TASK DESCRIPTION ▸ Retype only the lines that run from the top of the material below to the line bearing "distance Wi-Fi travels", inclusive, and keep the pictures out.

RECORDS FOR PROCESSING ▸

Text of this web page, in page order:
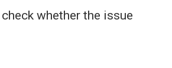
whether the issue
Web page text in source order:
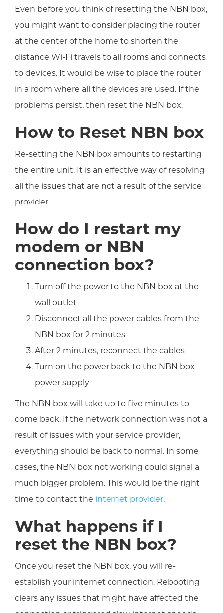
Even before you think of resetting the NBN box,
you might want to consider placing the router
at the center of the home to shorten the
distance Wi-Fi travels to all rooms and connects
to devices. It would be wise to place the router
in a room where all the devices are used. If the
problems persist, then reset the NBN box.
How to Reset NBN box
Re-setting the NBN box amounts to restarting
the entire unit. It is an effective way of resolving
all the issues that are not a result of the service
provider.
How do I restart my
modem or NBN
connection box?
Turn off the power to the NBN box at the
wall outlet
Disconnect all the power cables from the
NBN box for 2 minutes
After 2 minutes, reconnect the cables
Turn on the power back to the NBN box
power supply
The NBN box will take up to five minutes to
come back. If the network connection was not a
result of issues with your service provider,
everything should be back to normal. In some
cases, the NBN box not working could signal a
much bigger problem. This would be the right
time to contact the internet provider.
What happens if I
reset the NBN box?
Once you reset the NBN box, you will re-
establish your internet connection. Rebooting
clears any issues that might have affected the
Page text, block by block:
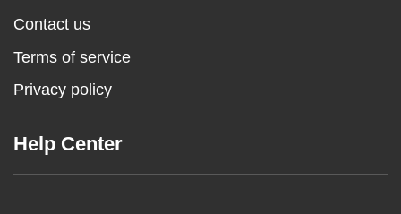
Contact us
Terms of service
Privacy policy
Help Center
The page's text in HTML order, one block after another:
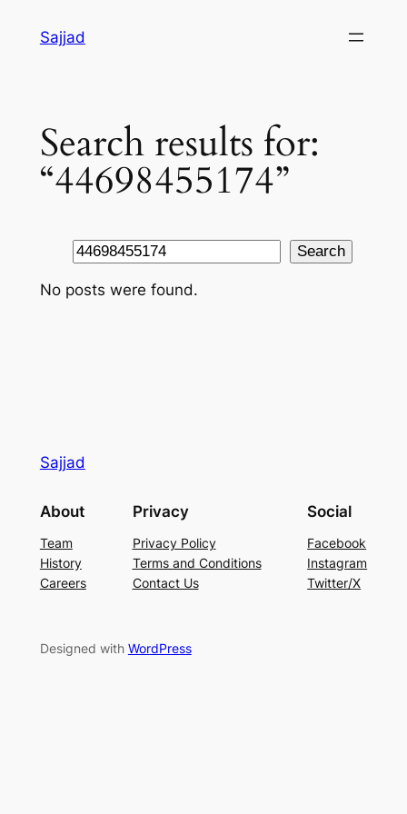
Sajjad
Search results for:
“44698455174”
Search Search
No posts were found.
Sajjad
About
Team
History
Careers
Privacy
Privacy Policy
Terms and Conditions
Contact Us
Social
Facebook
Instagram
Twitter/X
Designed with WordPress
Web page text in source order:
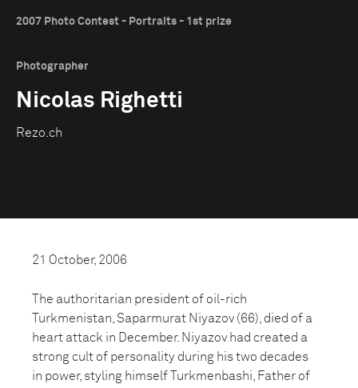
2007 Photo Contest - Portraits - 1st prize
Photographer
Nicolas Righetti
Rezo.ch
21 October, 2006
The authoritarian president of oil-rich
Turkmenistan, Saparmurat Niyazov (66), died of a
heart attack in December. Niyazov had created a
strong cult of personality during his two decades
in power, styling himself Turkmenbashi, Father of
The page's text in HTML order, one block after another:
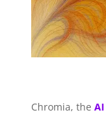
Chromia, the
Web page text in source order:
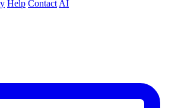
Help Contact AI
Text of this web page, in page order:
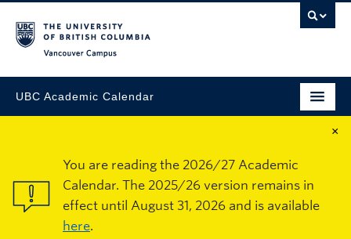
UBC Academic Calendar
×
You are reading the 2026/27 Academic
Calendar. The 2025/26 version remains in
effect until August 31, 2026 and is available
here.
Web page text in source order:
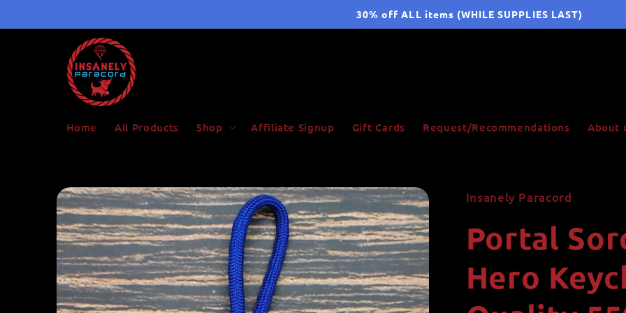
30% off ALL items (WHILE SUPPLIES LAST)
Home All Products Shop Affiliate Signup Gift Cards Request/Recommendations About
Skip to
product
information
Insanely Paracord
Portal
Hero
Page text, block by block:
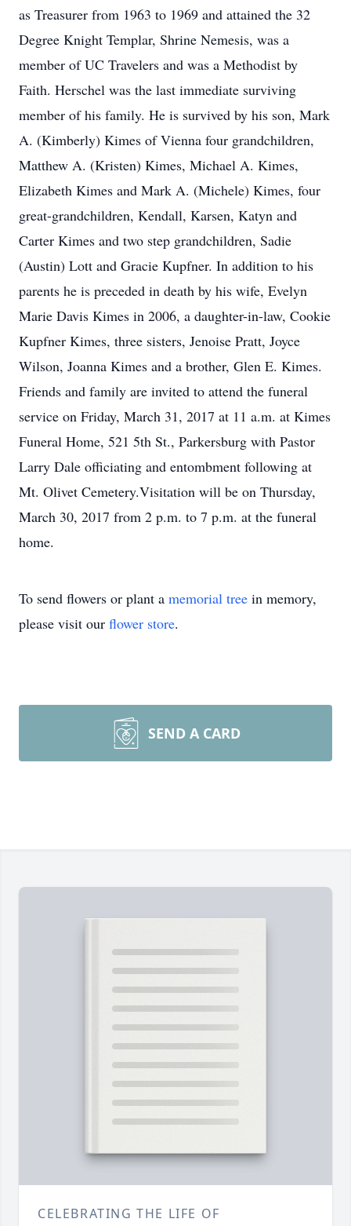
as Treasurer from 1963 to 1969 and attained the 32
Degree Knight Templar, Shrine Nemesis, was a
member of UC Travelers and was a Methodist by
Faith. Herschel was the last immediate surviving
member of his family. He is survived by his son, Mark
A. (Kimberly) Kimes of Vienna four grandchildren,
Matthew A. (Kristen) Kimes, Michael A. Kimes,
Elizabeth Kimes and Mark A. (Michele) Kimes, four
great-grandchildren, Kendall, Karsen, Katyn and
Carter Kimes and two step grandchildren, Sadie
(Austin) Lott and Gracie Kupfner. In addition to his
parents he is preceded in death by his wife, Evelyn
Marie Davis Kimes in 2006, a daughter-in-law, Cookie
Kupfner Kimes, three sisters, Jenoise Pratt, Joyce
Wilson, Joanna Kimes and a brother, Glen E. Kimes.
Friends and family are invited to attend the funeral
service on Friday, March 31, 2017 at 11 a.m. at Kimes
Funeral Home, 521 5th St., Parkersburg with Pastor
Larry Dale officiating and entombment following at
Mt. Olivet Cemetery.Visitation will be on Thursday,
March 30, 2017 from 2 p.m. to 7 p.m. at the funeral
home.
To send flowers or plant a memorial tree in memory,
please visit our flower store.
SEND A CARD
CELEBRATING THE LIFE OF
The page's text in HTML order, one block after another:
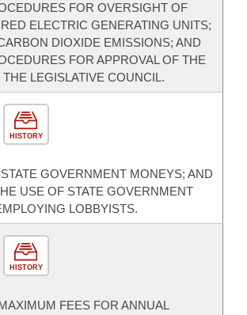
FOR OVERSIGHT OF
ELECTRIC GENERATING UNITS;
DIOXIDE EMISSIONS; AND
FOR APPROVAL OF THE
THE LEGISLATIVE COUNCIL.
HISTORY
GOVERNMENT MONEYS; AND
USE OF STATE GOVERNMENT
LOBBYISTS.
HISTORY
FEES FOR ANNUAL
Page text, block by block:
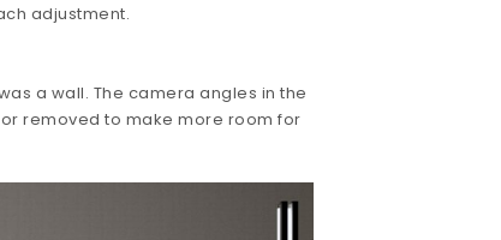
adjustment.
a wall. The camera angles in the
removed to make more room for
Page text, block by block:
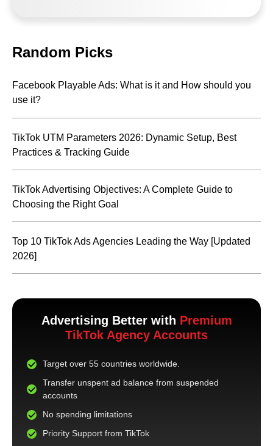
Random Picks
Facebook Playable Ads: What is it and How should you
use it?
TikTok UTM Parameters 2026: Dynamic Setup, Best
Practices & Tracking Guide
TikTok Advertising Objectives: A Complete Guide to
Choosing the Right Goal
Top 10 TikTok Ads Agencies Leading the Way [Updated
2026]
Advertising Better with Premium
TikTok Agency Accounts
Target over 55 countries worldwide.
Transfer unspent ad balance from suspended
accounts
No spending limitations
Priority Support from TikTok
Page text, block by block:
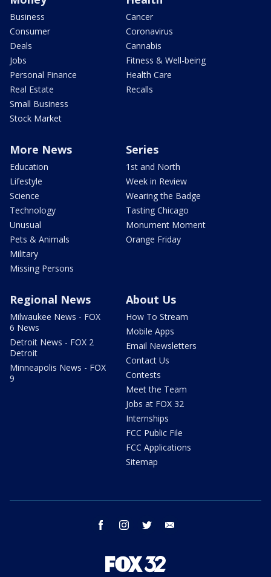
Business
Consumer
Deals
Jobs
Personal Finance
Real Estate
Small Business
Stock Market
Cancer
Coronavirus
Cannabis
Fitness & Well-being
Health Care
Recalls
More News
Education
Lifestyle
Science
Technology
Unusual
Pets & Animals
Military
Missing Persons
Series
1st and North
Week in Review
Wearing the Badge
Tasting Chicago
Monument Moment
Orange Friday
Regional News
Milwaukee News - FOX
6 News
Detroit News - FOX 2
Detroit
Minneapolis News - FOX
9
About Us
How To Stream
Mobile Apps
Email Newsletters
Contact Us
Contests
Meet the Team
Jobs at FOX 32
Internships
FCC Public File
FCC Applications
Sitemap
facebook instagram twitter
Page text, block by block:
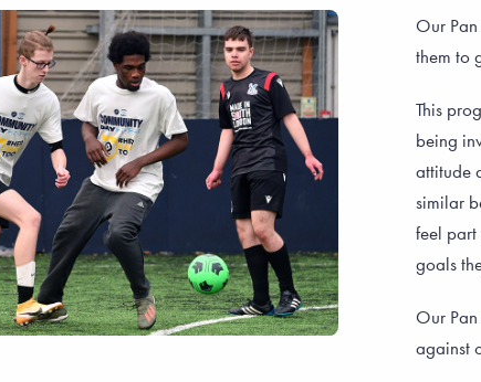
Our
them to
This
being
attitude
similar
feel
goals
Our
against
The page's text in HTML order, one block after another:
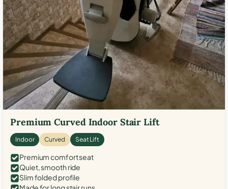
Premium Curved Indoor Stair Lift
Indoor Curved Seat Lift
Premium comfort seat
Quiet, smooth ride
Slim folded profile
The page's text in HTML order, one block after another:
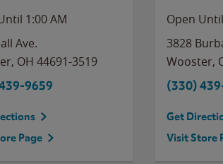
1:00 AM
Ave.
, OH 44691-3519
9659
Page
Open
3828
Wooster,
(330)
Get
Visit Store
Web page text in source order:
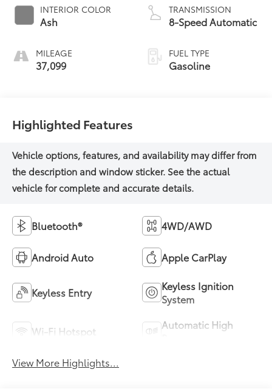
INTERIOR COLOR
Ash
MILEAGE
37,099
TRANSMISSION
8-Speed Automatic
FUEL TYPE
Gasoline
Highlighted Features
Bluetooth® 4WD/AWD
Android Auto Apple CarPlay
Keyless Entry
Keyless Ignition
System
Wi-Fi Hotspot
Automatic High
View More Highlights...
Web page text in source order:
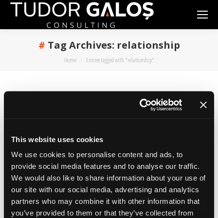
This website uses cookies
We use cookies to personalise content and ads, to
provide social media features and to analyse our traffic.
We would also like to share information about your use of
our site with our social media, advertising and analytics
partners who may combine it with other information that
you’ve provided to them or that they’ve collected from
Tag Archives: relationship
You are here:
Home Entries tagged with "relationship"
The Customer Guide on How to
marketing, online Byadmin
2 Comments
…or with any other services company. In over
14 years of intense marketing I’ve worked with
a lot of creative agencies and with many
partners that also worked with creative
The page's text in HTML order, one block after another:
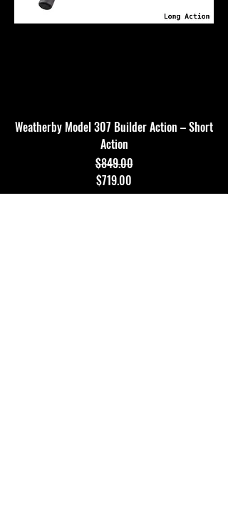
Weatherby Model 307 Builder Action – Short
Action
Regular Price
$849.00
Sale Price
$719.00
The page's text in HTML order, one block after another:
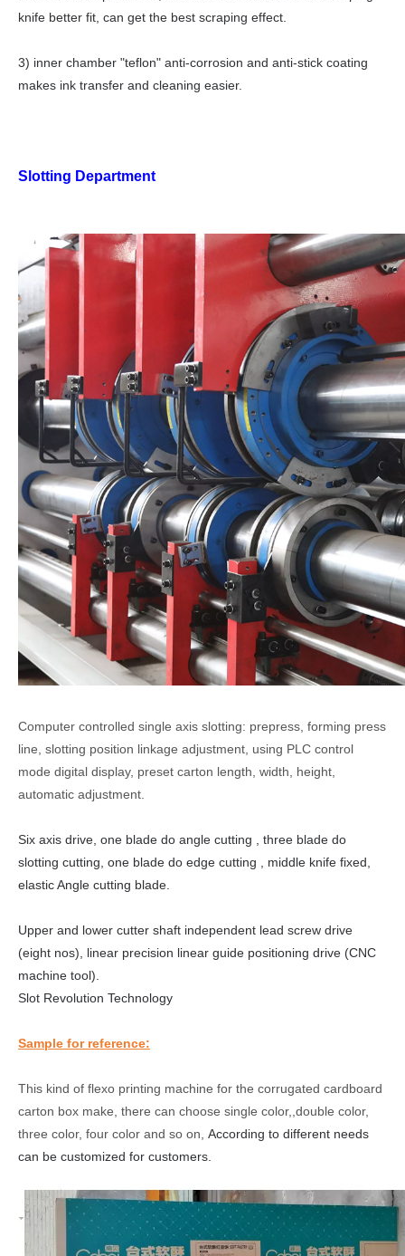
knife better fit, can get the best scraping effect.
3) inner chamber "teflon" anti-corrosion and anti-stick coating
makes ink transfer and cleaning easier.
Slotting Department
Computer controlled single axis slotting: prepress, forming press
line, slotting position linkage adjustment, using PLC control
mode digital display, preset carton length, width, height,
automatic adjustment.
Six axis drive, one blade do angle cutting , three blade do
slotting cutting , one blade do edge cutting , middle knife fixed,
elastic Angle cutting blade.
Upper and lower cutter shaft independent lead screw drive
(eight nos), linear precision linear guide positioning drive (CNC
machine tool).
Slot Revolution Technology
Sample for reference:
This kind of flexo printing machine for the corrugated cardboard
carton box make, there can choose single color,,double color,
three color, four color and so on, According to different needs
can be customized for customers.

OUTPUT ▸
Text of this web page, in page order:
whether the issue
Web page text in source order:
Even before you think of resetting the NBN box,
you might want to consider placing the router
at the center of the home to shorten the
distance Wi-Fi travels to all rooms and connects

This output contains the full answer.